If the author wants to use the Model S as the benchmark for whether the Model 3 launch will be a success he should get his facts straight, or at least attempt an apples-to-apples comparison.
When Tesla went public in June 2010, it had only one alpha prototype of the Model S but brashly predicted it would launch the Model S in 2012 with an ultimate production goal of "up to approximately 20,000 cars per year."
TESLA MOTORS INC (Form: 424B4, Received: 06/29/2010 06:12:24)
Tesla did not even have the Fremont factory in hand until the fall of 2010 (although they had entered into an agreement with Toyota to buy it at the time of the IPO).
Practically everyone in the automotive business predicted Tesla would fail, but it launched the Model S in 2012 essentially as predicted in the June 2010 IPO. By the end of 2013 -- a little more than one year into production -- Tesla was already exceeding the 20,000 vehicle per year run rate. They are now producing several times that number. And there is no real competitive threat to the Model S anywhere on the horizon even though it has been on the market for four years.
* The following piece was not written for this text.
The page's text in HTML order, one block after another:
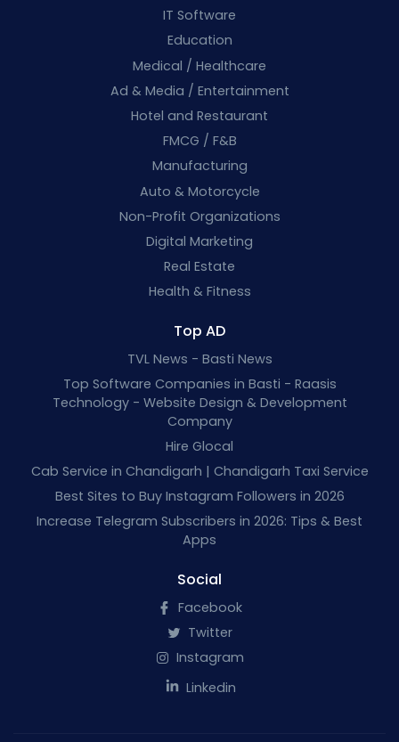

In other words, once Tesla had adequate funding from the IPO and a factory to build the Model S, it was off to the races.
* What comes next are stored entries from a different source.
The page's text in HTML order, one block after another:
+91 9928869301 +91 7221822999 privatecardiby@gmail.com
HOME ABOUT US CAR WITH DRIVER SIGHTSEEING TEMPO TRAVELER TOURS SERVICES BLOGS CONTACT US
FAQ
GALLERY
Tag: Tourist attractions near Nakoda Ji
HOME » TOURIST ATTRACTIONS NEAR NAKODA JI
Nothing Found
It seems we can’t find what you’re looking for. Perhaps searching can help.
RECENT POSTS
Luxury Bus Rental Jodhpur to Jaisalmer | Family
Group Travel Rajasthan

Tesla has both Fremont and the Gigafactory, and has already raised $1.7B in capital to build the Model 3 (and Panasonic is raising $3.9B primarily to fund the Gigafactory). So if the author wants to use the Model S as a benchmark, that would mean the Model 3 is launched sometime in the fall 2017, with Tesla exiting 2018 exceeding the 500,000 Model 3 per year production run rate Elon has predicted and producing over 1,000,000 Model 3s per year within a couple years after that. And with no meaningful competition until some time after 2020.
That sounds pretty good to me. And, coincidentally, is a pretty fair forecast of how things will likely play out IMO.